● Activity:
Write out, from the entries below, exactly the lines that run between the lines holding "break from tradition, as" and "royal family. Some", inclusive, and stop there.

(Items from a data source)
BEGIN
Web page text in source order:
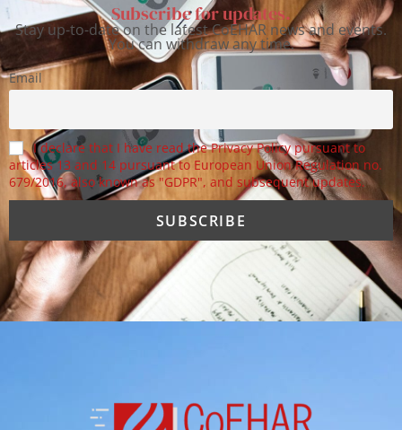
Subscribe for updates.
Stay up-to-date on the latest CoEHAR news and events.
You can withdraw any time.
Email
I declare that I have read the Privacy Policy pursuant to
articles 13 and 14 pursuant to European Union Regulation no.
679/2016, also known as "GDPR", and subsequent updates.
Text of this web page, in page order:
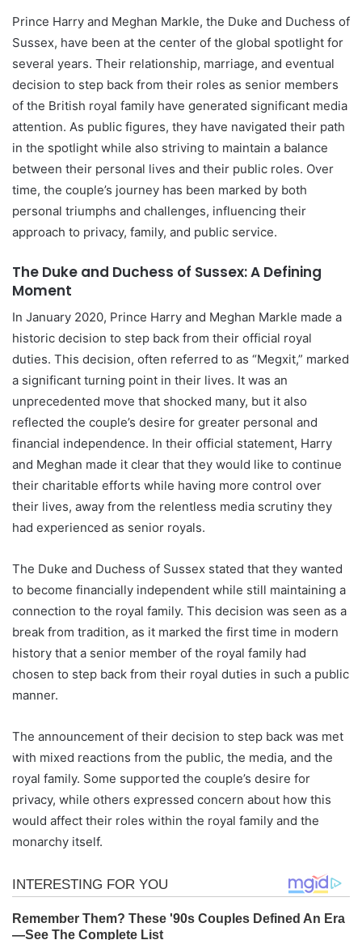
Prince Harry and Meghan Markle, the Duke and Duchess of
Sussex, have been at the center of the global spotlight for
several years. Their relationship, marriage, and eventual
decision to step back from their roles as senior members
of the British royal family have generated significant media
attention. As public figures, they have navigated their path
in the spotlight while also striving to maintain a balance
between their personal lives and their public roles. Over
time, the couple’s journey has been marked by both
personal triumphs and challenges, influencing their
approach to privacy, family, and public service.
The Duke and Duchess of Sussex: A Defining
Moment
In January 2020, Prince Harry and Meghan Markle made a
historic decision to step back from their official royal
duties. This decision, often referred to as “Megxit,” marked
a significant turning point in their lives. It was an
unprecedented move that shocked many, but it also
reflected the couple’s desire for greater personal and
financial independence. In their official statement, Harry
and Meghan made it clear that they would like to continue
their charitable efforts while having more control over
their lives, away from the relentless media scrutiny they
had experienced as senior royals.
The Duke and Duchess of Sussex stated that they wanted
to become financially independent while still maintaining a
connection to the royal family. This decision was seen as a
break from tradition, as it marked the first time in modern
history that a senior member of the royal family had
chosen to step back from their royal duties in such a public
manner.
The announcement of their decision to step back was met
with mixed reactions from the public, the media, and the
royal family. Some supported the couple’s desire for
privacy, while others expressed concern about how this
would affect their roles within the royal family and the
monarchy itself.
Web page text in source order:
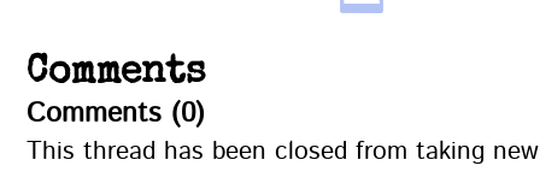
Comments
Comments (0)
This thread has been closed from taking
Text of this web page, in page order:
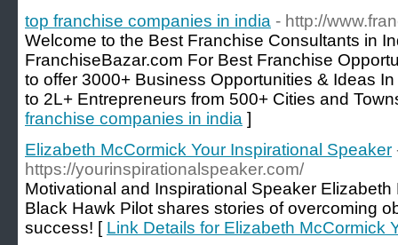
top franchise companies in india - http://
Welcome to the Best Franchise Consultants in
FranchiseBazar.com For Best Franchise
to offer 3000+ Business Opportunities & Ideas
to 2L+ Entrepreneurs from 500+ Cities and
franchise companies in india ]
Elizabeth McCormick Your Inspirational Speaker
https://yourinspirationalspeaker.com/
Motivational and Inspirational Speaker
Black Hawk Pilot shares stories of overcoming
success! [ Link Details for Elizabeth McCormick
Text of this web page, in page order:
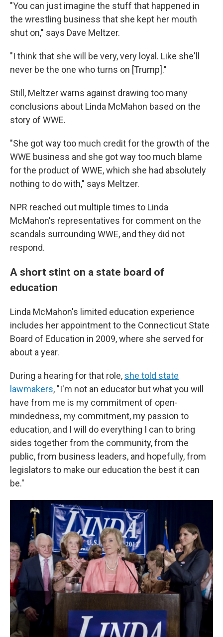
"You can just imagine the stuff that happened in
the wrestling business that she kept her mouth
shut on," says Dave Meltzer.
"I think that she will be very, very loyal. Like she'll
never be the one who turns on [Trump]."
Still, Meltzer warns against drawing too many
conclusions about Linda McMahon based on the
story of WWE.
"She got way too much credit for the growth of the
WWE business and she got way too much blame
for the product of WWE, which she had absolutely
nothing to do with," says Meltzer.
NPR reached out multiple times to Linda
McMahon's representatives for comment on the
scandals surrounding WWE, and they did not
respond.
A short stint on a state board of
education
Linda McMahon's limited education experience
includes her appointment to the Connecticut State
Board of Education in 2009, where she served for
about a year.
During a hearing for that role, she told state
lawmakers, "I'm not an educator but what you will
have from me is my commitment of open-
mindedness, my commitment, my passion to
education, and I will do everything I can to bring
sides together from the community, from the
public, from business leaders, and hopefully, from
legislators to make our education the best it can
be."
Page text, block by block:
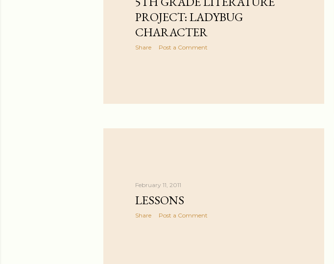
PROJECT: LADYBUG
CHARACTER
Share Post a Comment
February 11, 2011
LESSONS
Share Post a Comment
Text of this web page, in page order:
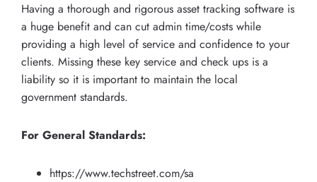
Having a thorough and rigorous asset tracking software is
a huge benefit and can cut admin time/costs while
providing a high level of service and confidence to your
clients. Missing these key service and check ups is a
liability so it is important to maintain the local
government standards.
For General Standards:
https://www.techstreet.com/sa
END
● Response:
break from tradition, as it marked the first time in modern
history that a senior member of the royal family had
chosen to step back from their royal duties in such a public
manner.
The announcement of their decision to step back was met
with mixed reactions from the public, the media, and the
royal family. Some supported the couple’s desire for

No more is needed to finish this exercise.